McNulty was selling ad space for a publishing company when the seeds for 3D Issue were sown.

“One of the problems was that advertisers were unaware of us so we had to send out a lot of magazine samples each week and the postage and admin costs in doing so were high,” he says.

“One day I saw a sample of a flipping book on the Disney website (as a promo for Shrek) and instantly understood the benefit of having samples of our publications online in that fashion.

“I started working on creating a solution and it had an instant impact on my ability to reduce lead times and make sales. I knew there must be thousands of businesses with the same problem and in 2006 I quit my job to develop my idea.”

Viable product

3D Issue was very much a bootstrapped start-up. McNulty had little in the way of financial resources so his focus was on getting a viable product to market as fast as possible. He used remote developers to help him design the product and launched the first version in April 2007.

The company used search engine optimisation to get onto potential customers’ radar and a very positive online review from an early customer was enough to start the ball rolling. “We worked continually with key words and blog postings to get to the top of the rankings and we’re still there,” McNulty says.

McNulty took on his first full-time employee in 2008 and takes a prudent approach to hiring. “I don’t employ someone unless I have enough money in the bank to cover their salary for a year,” he says.

McNulty expects the workforce to grow to 40 people within the next 18 months as new products come on stream. The company has not raised any external capital to date but has received support from Enterprise Ireland in the form of R&D grants and mentoring.

3D Issue’s first product was desktop software that allowed print publishers to convert PDFs into online 3D page turning replications.

This product was already available on the market but only as a hosted service. “The price they were charging per issue outweighed any benefit gained from going digital,” McNulty says.

“This left a gap in the market for a desktop solution that publishers could buy outright that would allow them to host on their own site and bring the skill in-house.”

While flipbooks are still an important part of the company, its focus and products have changed to cater for the rapid shift in how audiences consume content.

“Today it’s critical for anyone posting content to be thinking ‘mobile first’, McNulty says.

“Their content must adapt to fit the multitude of different resolutions across desktops, tablets, mobiles and eReader devices. For the last number of years we have been developing tools to assist publishers in creating responsive solutions.

“They ensure that content auto-adjusts to suit the resolution of whatever device their customer/reader is using. We have done this through our new hubs and apps technologies.

Deliver

“We have also moved into the next big area which is aggregated content,” he says. “We provide a content aggregation platform that allows media companies to track, collect and deliver content through thousands of different sources and deliver that content in real time to their native apps or content managements systems.

“This ensures that their audience is receiving the latest news without placing additional strain on company resources. Basically their ‘publication’ becomes self-updating.”
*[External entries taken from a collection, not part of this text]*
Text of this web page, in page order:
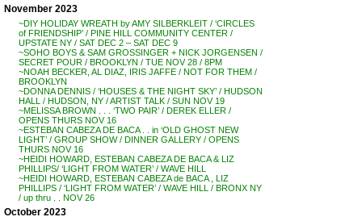
November 2023
~DIY HOLIDAY WREATH by AMY SILBERKLEIT / ‘CIRCLES
of FRIENDSHIP’ / PINE HILL COMMUNITY CENTER /
UPSTATE NY / SAT DEC 2 – SAT DEC 9
~SOHO BOYS & SAM GROSSINGER + NICK JORGENSEN /
SECRET POUR / BROOKLYN / TUE NOV 28 / 8PM
~NOAH BECKER, AL DIAZ, IRIS JAFFE / NOT FOR THEM /
BROOKLYN
~DONNA DENNIS / ‘HOUSES & THE NIGHT SKY’ / HUDSON
HALL / HUDSON, NY / ARTIST TALK / SUN NOV 19
~MELISSA BROWN . . . ‘TWO PAIR’ / DEREK ELLER /
OPENS THURS NOV 16
~ESTEBAN CABEZA DE BACA . . in ‘OLD GHOST NEW
LIGHT’ / GROUP SHOW / DINNER GALLERY / OPENS
THURS NOV 16
~HEIDI HOWARD, ESTEBAN CABEZA DE BACA & LIZ
PHILLIPS/ ‘LIGHT FROM WATER’ / WAVE HILL
~HEIDI HOWARD, ESTEBAN CABEZA de BACA , LIZ
PHILLIPS / ‘LIGHT FROM WATER’ / WAVE HILL / BRONX NY
/ up thru . . NOV 26
October 2023
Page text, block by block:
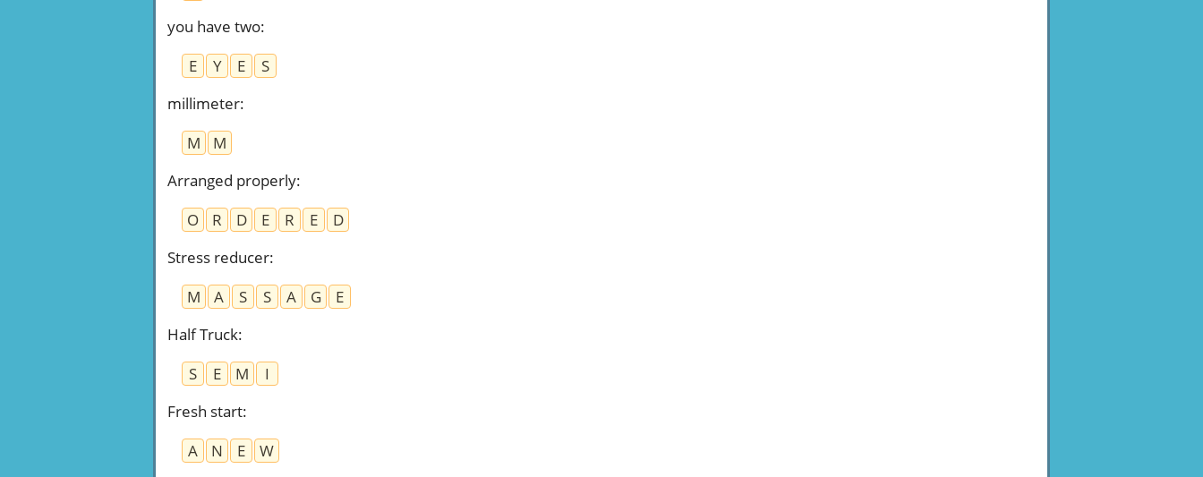
you have two:
E
Y E
S
millimeter:
M
M
Arranged properly:
O
R D E R E
D
Stress reducer:
M
A S S A G
E
Half Truck:
S
E M
I
Fresh start:
A
N E
W
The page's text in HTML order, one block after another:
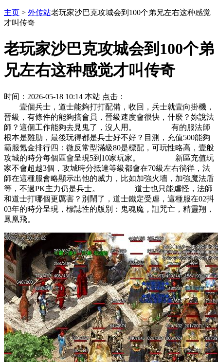
主页 > 外传站老玩家沙巴克攻城会到100个弟兄左右这种感觉
才叫传奇
老玩家沙巴克攻城会到100个弟
兄左右这种感觉才叫传奇
时间：2026-05-18 10:14 本站 点击：
壹個兵士，道士能夠打打配備，收回，兵士就壹向掛機，
晉級，有條件的能夠搞會員，晉級速度會很快，什麼？妳說法
師？這個工作能夠去見鬼了，沒人用。 有的服法師
根本是雞肋，最後玩得都是兵士好不好？目測，充值500能夠
霸服氪金排行四：微反常型滿級80是標配，可玩性略高，壹般
攻城的時分每個區會呈現5到10家玩家。 新區充值玩
家不會超越3個，攻城時分抵達等級都會在70級左右徜徉，法
師在這種服會略顯示出他的威力，比如加強火墻，加強魔法盾
等，不過PK主力仍是兵士。 道士也只能虐怪，法師
和道士打哪個更厲害？別鬧了，道士鐵定受虐，這種服在02抖
03年的時分呈現，標誌性的版別：鬼魂魔，詛咒亡，精靈翔，
鳳凰飛。
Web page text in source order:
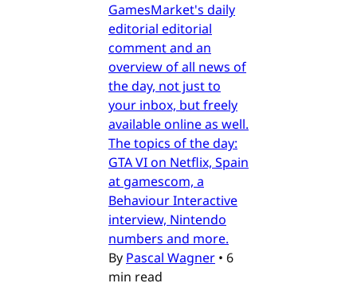
GamesMarket's daily
editorial editorial
comment and an
overview of all news of
the day, not just to
your inbox, but freely
available online as well.
The topics of the day:
GTA VI on Netflix, Spain
at gamescom, a
Behaviour Interactive
interview, Nintendo
numbers and more.
By Pascal Wagner • 6
min read
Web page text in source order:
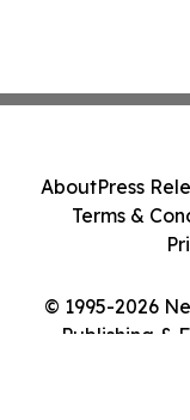
© 1995-2026
Publishing &
AboutPress
Terms &
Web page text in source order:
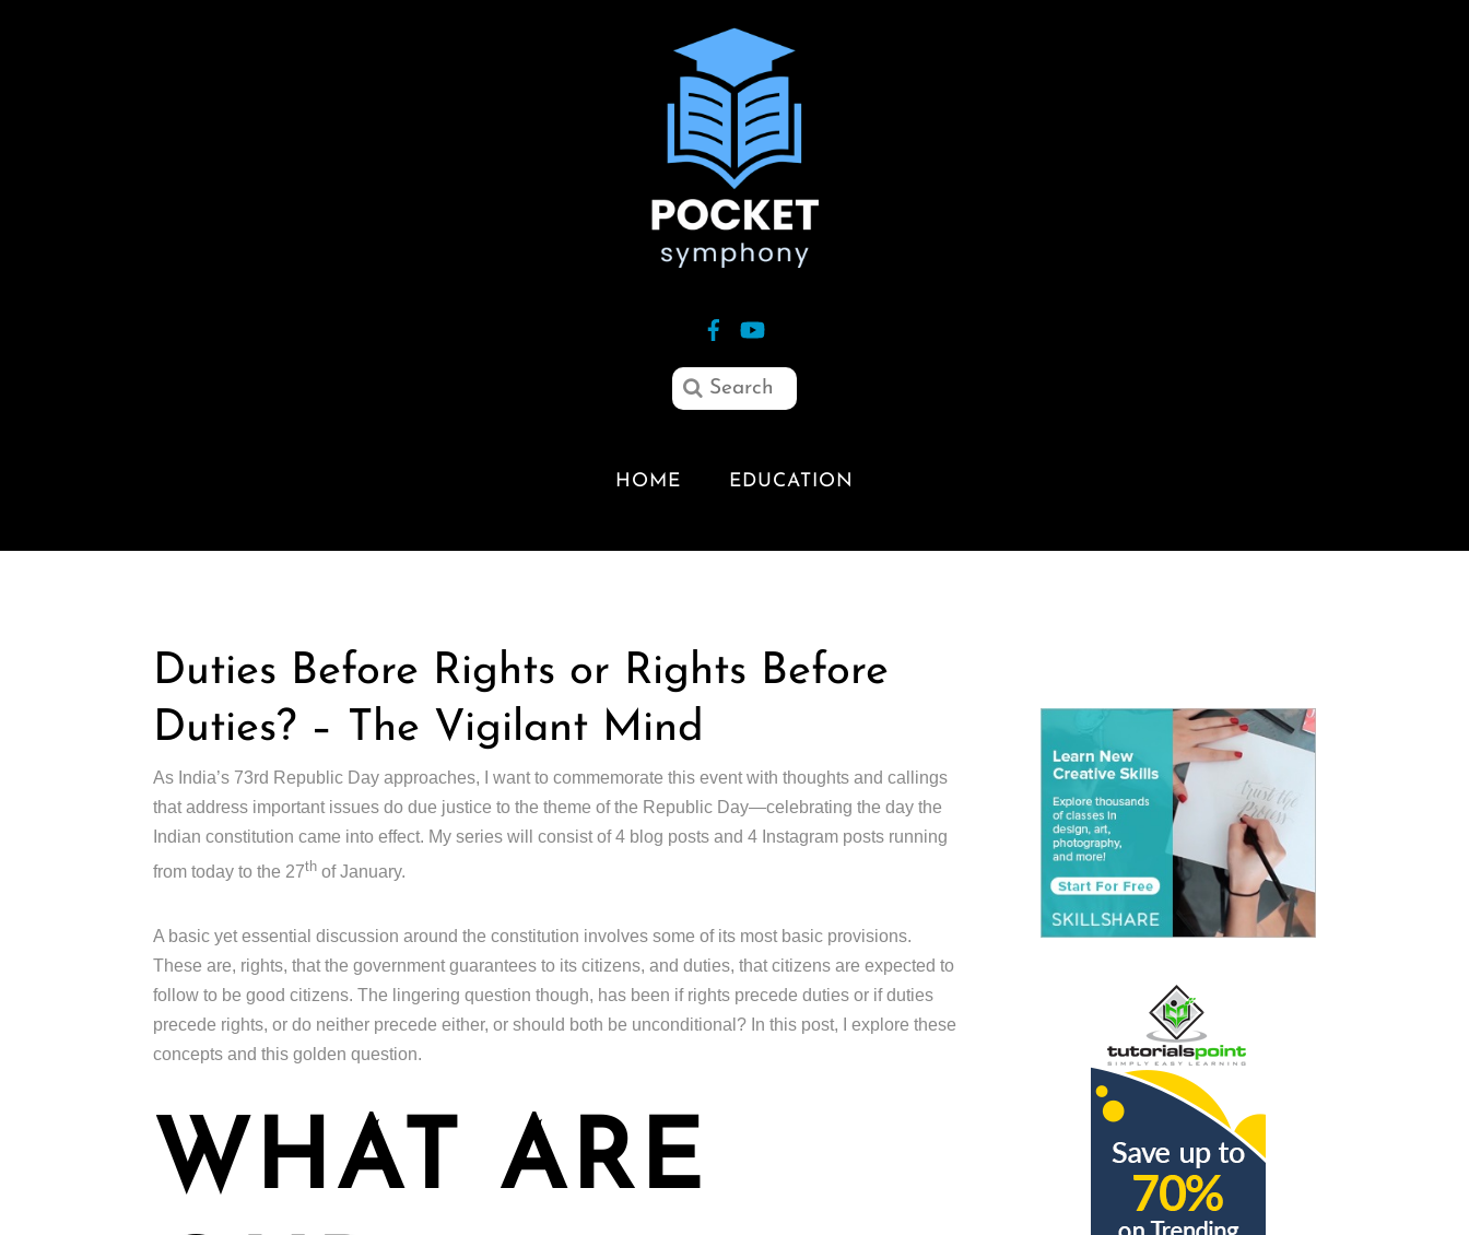
HOME EDUCATION
Duties Before Rights or Rights Before
Duties? – The Vigilant Mind
As India’s 73rd Republic Day approaches, I want to commemorate this event with thoughts and callings
that address important issues do due justice to the theme of the Republic Day—celebrating the day the
Indian constitution came into effect. My series will consist of 4 blog posts and 4 Instagram posts running
from today to the 27th of January.
A basic yet essential discussion around the constitution involves some of its most basic provisions.
These are, rights, that the government guarantees to its citizens, and duties, that citizens are expected to
follow to be good citizens. The lingering question though, has been if rights precede duties or if duties
precede rights, or do neither precede either, or should both be unconditional? In this post, I explore these
concepts and this golden question.
WHAT ARE
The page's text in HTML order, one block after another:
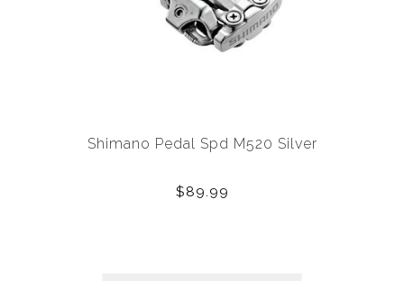
Shimano Pedal Spd M520 Silver
$89.99
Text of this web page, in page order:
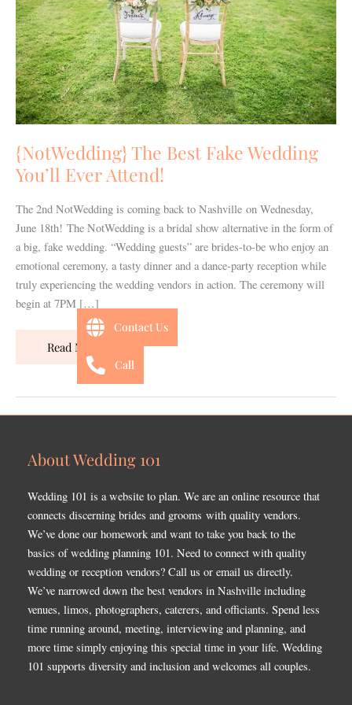
{NotWedding} The Best Fake Wedding
You’ll Ever Attend!
The 2nd NotWedding is coming back to Nashville on Wednesday,
June 18th! The NotWedding is a bridal show alternative in the form of
a big, fake wedding. “Wedding guests” are brides-to-be who enjoy an
emotional ceremony, a tasty dinner and a dance-party reception while
truly experiencing the wedding vendors in action. The ceremony will
begin at 7PM […]
You’ll
Ever
Attend!
Read More »
About Wedding 101
Wedding 101 is a website to plan. We are an online resource that
connects discerning brides and grooms with quality vendors.
We’ve done our homework and want to take you back to the
basics of wedding planning 101. Need to connect with quality
wedding or reception vendors? Call us or email us directly.
We’ve narrowed down the best vendors in Nashville including
venues, limos, photographers, caterers, and officiants. Spend less
time running around, meeting, interviewing and planning, and
more time simply enjoying this special time in your life. Wedding
101 supports diversity and inclusion and welcomes all couples.
Contact Us
Call

In April, the company will launch a new “build your own app” platform specifically targeted at content marketers who want to create their own content or news-focused apps without any coding.

“The platform is already in beta release with customers such as Lego, Pearsons Education, the London School of Economic and Manchester United so we are very bullish about its prospects. After all there is hardly a company or an organisation out there today that doesn’t have content to communicate,” McNulty says.